Linkage is performed at the patient level and does not constitute a direct sample-to-sample match. As such, the presence of a patient match does not guarantee that the same biological sample that was used for WGS is available through VIVO Biobank. You should carefully review confidence classifications and sample metadata (for example collection date, diagnosis, tissue type, storage medium) and engage with VIVO Biobank where clarification is required to ensure the suitability of linked records for their intended research purpose.

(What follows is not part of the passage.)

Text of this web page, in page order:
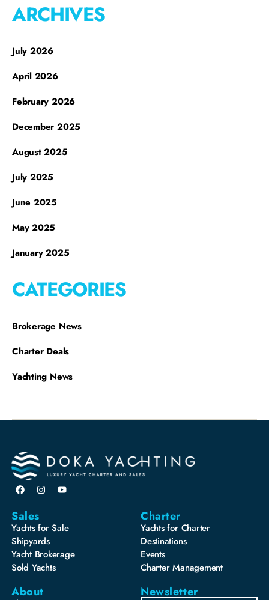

We identified 717 matched patients in 100,000 Genomes Project release 19 or NHS Genomic Medicine Service (NHS GMS) release 5.

The linking table has three columns

  • A RE_gel_id, these IDs are listed as participant_id in the clinical data tables.
  • A MATCH_ID, the identifier in VIVO Biobank.
  • A confidence designation (high HC or medium MC)

You can find the linkage file at: /gel_data_resources/cancer_data_files/VIVO_biobank_matching /GEL_VIVO_matching_190326.csv

You can apply to VIVO Biobank for samples and/or data.

Methodology

The following patient-level identifiers were used for matching patients:

  • NHS number
  • Patient initials
  • Date of birth
  • Sex

These identifiers were used solely for linkage and were processed in accordance with information governance and data protection requirements. All patient identifiers used for matching were encrypted using hashing prior to linkage. This ensured that no identifiable personal information was exchanged or directly exposed during the matching process.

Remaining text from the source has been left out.